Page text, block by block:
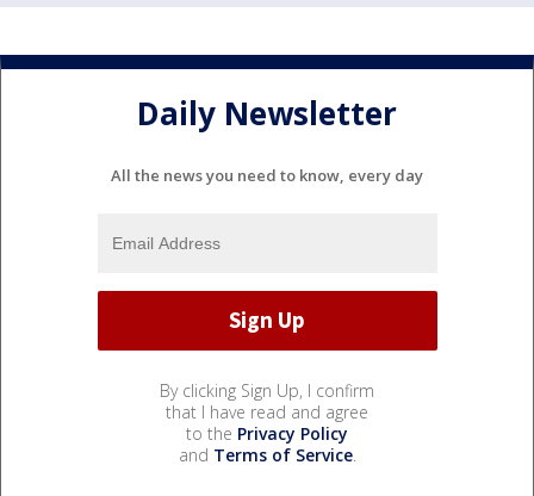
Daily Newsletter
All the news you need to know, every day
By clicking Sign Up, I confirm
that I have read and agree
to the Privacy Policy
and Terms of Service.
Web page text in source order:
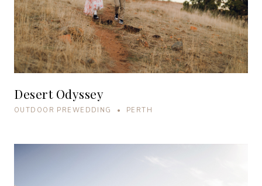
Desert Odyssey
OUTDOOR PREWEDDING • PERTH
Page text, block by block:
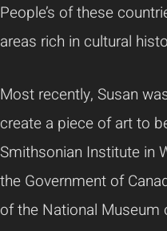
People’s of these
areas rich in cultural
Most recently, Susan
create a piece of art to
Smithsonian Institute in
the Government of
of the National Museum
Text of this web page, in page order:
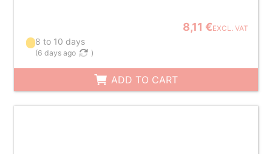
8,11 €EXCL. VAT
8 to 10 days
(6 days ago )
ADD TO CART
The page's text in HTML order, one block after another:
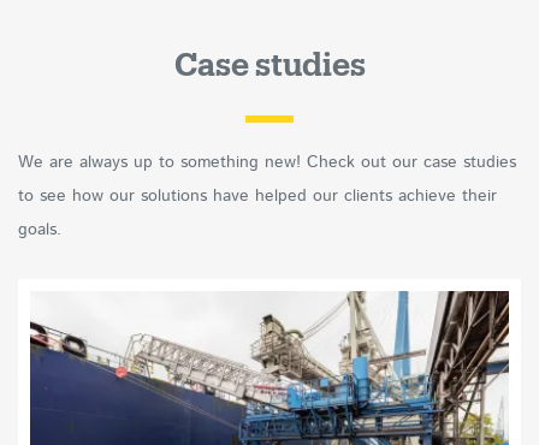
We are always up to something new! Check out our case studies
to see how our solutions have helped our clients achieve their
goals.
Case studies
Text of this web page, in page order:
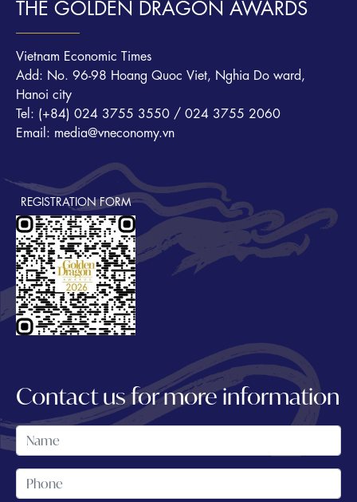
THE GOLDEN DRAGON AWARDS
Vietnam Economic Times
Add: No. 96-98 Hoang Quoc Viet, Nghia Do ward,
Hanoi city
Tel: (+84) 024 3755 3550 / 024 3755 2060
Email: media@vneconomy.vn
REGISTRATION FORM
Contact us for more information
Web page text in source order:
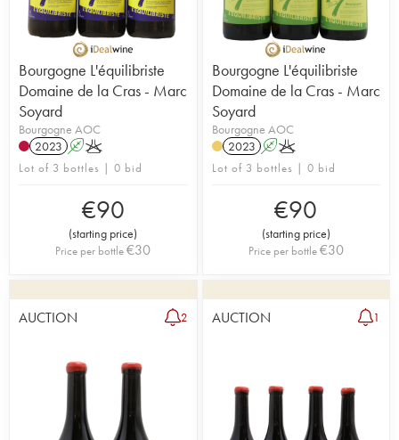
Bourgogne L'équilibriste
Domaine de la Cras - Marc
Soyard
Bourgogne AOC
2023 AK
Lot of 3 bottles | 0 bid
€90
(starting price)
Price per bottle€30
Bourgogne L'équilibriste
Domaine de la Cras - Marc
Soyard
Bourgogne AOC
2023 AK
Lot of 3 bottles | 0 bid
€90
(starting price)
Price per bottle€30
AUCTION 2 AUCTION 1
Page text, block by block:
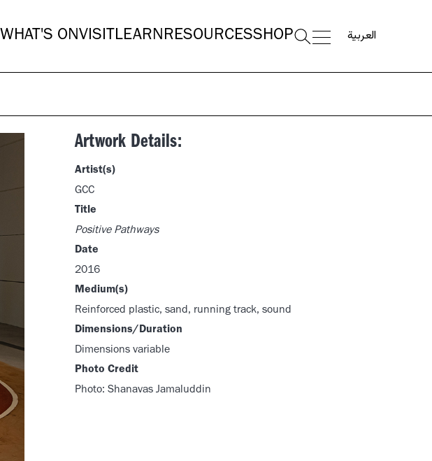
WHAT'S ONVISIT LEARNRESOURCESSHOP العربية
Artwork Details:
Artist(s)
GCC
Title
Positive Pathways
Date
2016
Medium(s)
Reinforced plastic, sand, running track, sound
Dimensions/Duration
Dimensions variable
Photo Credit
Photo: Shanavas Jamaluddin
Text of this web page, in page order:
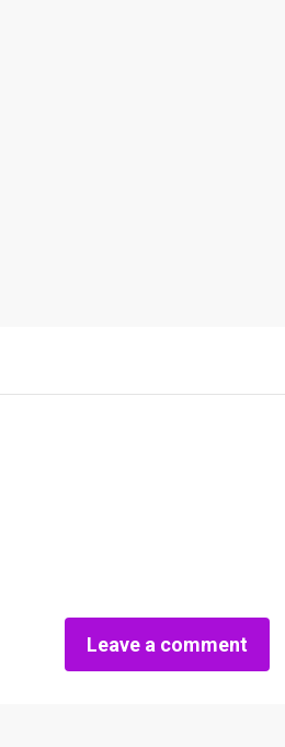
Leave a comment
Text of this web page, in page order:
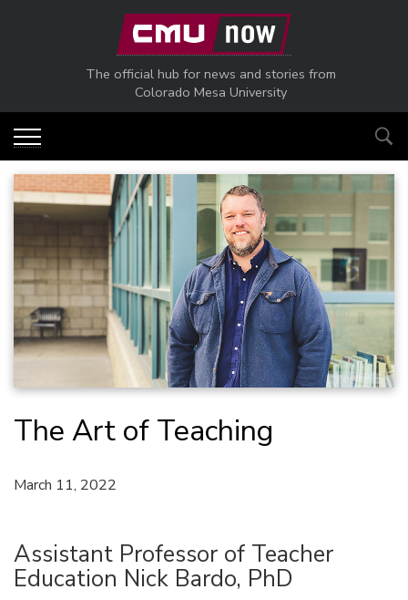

# # # # # # #

## THE PROBLEM
The output is the data above, repeated exactly, with pictures omitted.

## SOLUTION BELOW
Page text, block by block:
Daily Newsletter
All the news you need to know, every day
By clicking Sign Up, I confirm
that I have read and agree
to the Privacy Policy
and Terms of Service.
Web page text in source order:
Desert Odyssey
OUTDOOR PREWEDDING • PERTH
Page text, block by block:
People’s of these
areas rich in cultural
Most recently, Susan
create a piece of art to
Smithsonian Institute in
the Government of
of the National Museum
Text of this web page, in page order:
8,11 €EXCL. VAT
8 to 10 days
(6 days ago )
ADD TO CART
The page's text in HTML order, one block after another:
We are always up to something new! Check out our case studies
to see how our solutions have helped our clients achieve their
goals.
Case studies
Text of this web page, in page order:
THE GOLDEN DRAGON AWARDS
Vietnam Economic Times
Add: No. 96-98 Hoang Quoc Viet, Nghia Do ward,
Hanoi city
Tel: (+84) 024 3755 3550 / 024 3755 2060
Email: media@vneconomy.vn
REGISTRATION FORM
Contact us for more information
Web page text in source order:
Bourgogne L'équilibriste
Domaine de la Cras - Marc
Soyard
Bourgogne AOC
2023 AK
Lot of 3 bottles | 0 bid
€90
(starting price)
Price per bottle€30
Bourgogne L'équilibriste
Domaine de la Cras - Marc
Soyard
Bourgogne AOC
2023 AK
Lot of 3 bottles | 0 bid
€90
(starting price)
Price per bottle€30
AUCTION 2 AUCTION 1
Page text, block by block:
WHAT'S ONVISIT LEARNRESOURCESSHOP العربية
Artwork Details:
Artist(s)
GCC
Title
Positive Pathways
Date
2016
Medium(s)
Reinforced plastic, sand, running track, sound
Dimensions/Duration
Dimensions variable
Photo Credit
Photo: Shanavas Jamaluddin
Text of this web page, in page order:
Leave a comment
Text of this web page, in page order:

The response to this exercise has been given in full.